Assuming that $E[W_tW_s]=\sigma^2\min(t,s)$, \begin{align} E\left[\left(\int_0^TW_s\,\mathrm ds\right)^2\right]&=E\left[\int_0^TW_t\,\mathrm dt\int_0^TW_s\,\mathrm ds\right]\\ &=\int_0^T\int_0^T E[W_tW_s]\,\mathrm dt\,\mathrm ds\\ &=\int_0^T\int_0^T \sigma^2\min(t,s)\,\mathrm dt\,\mathrm ds\\ &=\int_0^T\left[\int_0^T\sigma^2\min(t,s)\,\mathrm dt\right]\,\mathrm ds\\ &=\int_0^T\left[\int_0^s\sigma^2 \min(t,s)\,\mathrm dt + \int_s^T\sigma^2 \min(t,s)\,\mathrm dt\right]\,\mathrm ds\\ &=\int_0^T \int_0^s\sigma^2 \min(t,s)\,\mathrm dt\,\mathrm ds + \int_0^T\int_s^T\sigma^2 \min(t,s)\,\mathrm dt\,\mathrm ds\tag{1}\\ &= \int_0^T\int_0^s\sigma^2 t\,\mathrm dt\,\mathrm ds + \int_0^T\int_s^T\sigma^2 s\,\mathrm dt\,\mathrm ds\tag{2}\\ &=\int_0^T\sigma^2\frac{s^2}{2}\,\mathrm ds + \int_0^T\sigma^2(T-s)s\,\mathrm ds\\ &= \sigma^2\left(\frac{T^3}{6}+\frac{T^3}{2}-\frac{T^3}{3}\right)\\ &= \sigma^2\frac{T^3}{3} \end{align}

I hope that the answer above is understandable and acceptable to most readers, but for the benefit of @youpilat13 and any others confused as to how $(2)$ follows from $(1)$, I add the following explanation.

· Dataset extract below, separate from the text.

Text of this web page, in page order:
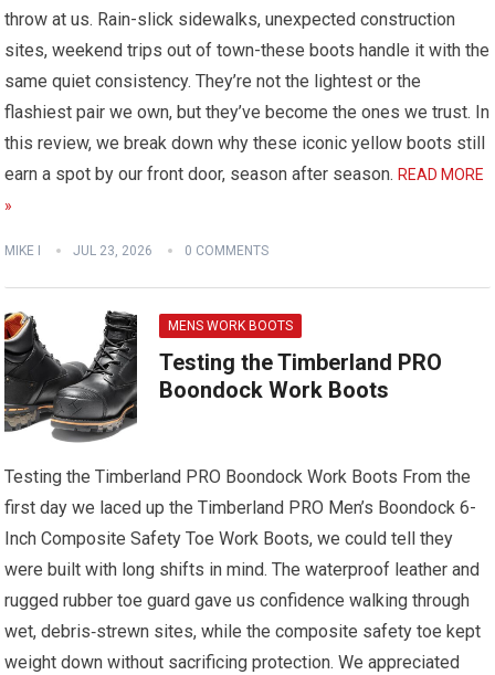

There are two double integrals in $(1)$ and they are over disjoint right triangular regions, separated by the line $s=t$, in the plane. As to why the two integrals are being summed, we are trying to compute the integral over a square region and we are breaking up the integral over the square into the sum of integrals over two disjoint subsets (right triangles), computing each integral separately, and then adding the results together to determine the integral over the square region.

In the inner integral in the first double integral in $(1)$, $s$ is a constant with respect to $t$, the variable of integration, but since $t$ varies from $0$ to $s$ only, it must be that $\min(t,s)$ equals $t$. Similarly, in the inner integral in the second double integral in $(1)$, $s$ is a constant with respect to $t$, the variable of integration, but since $t$ varies from $s$ to $T$ only, it must be that $\min(t,s)$ equals $s$.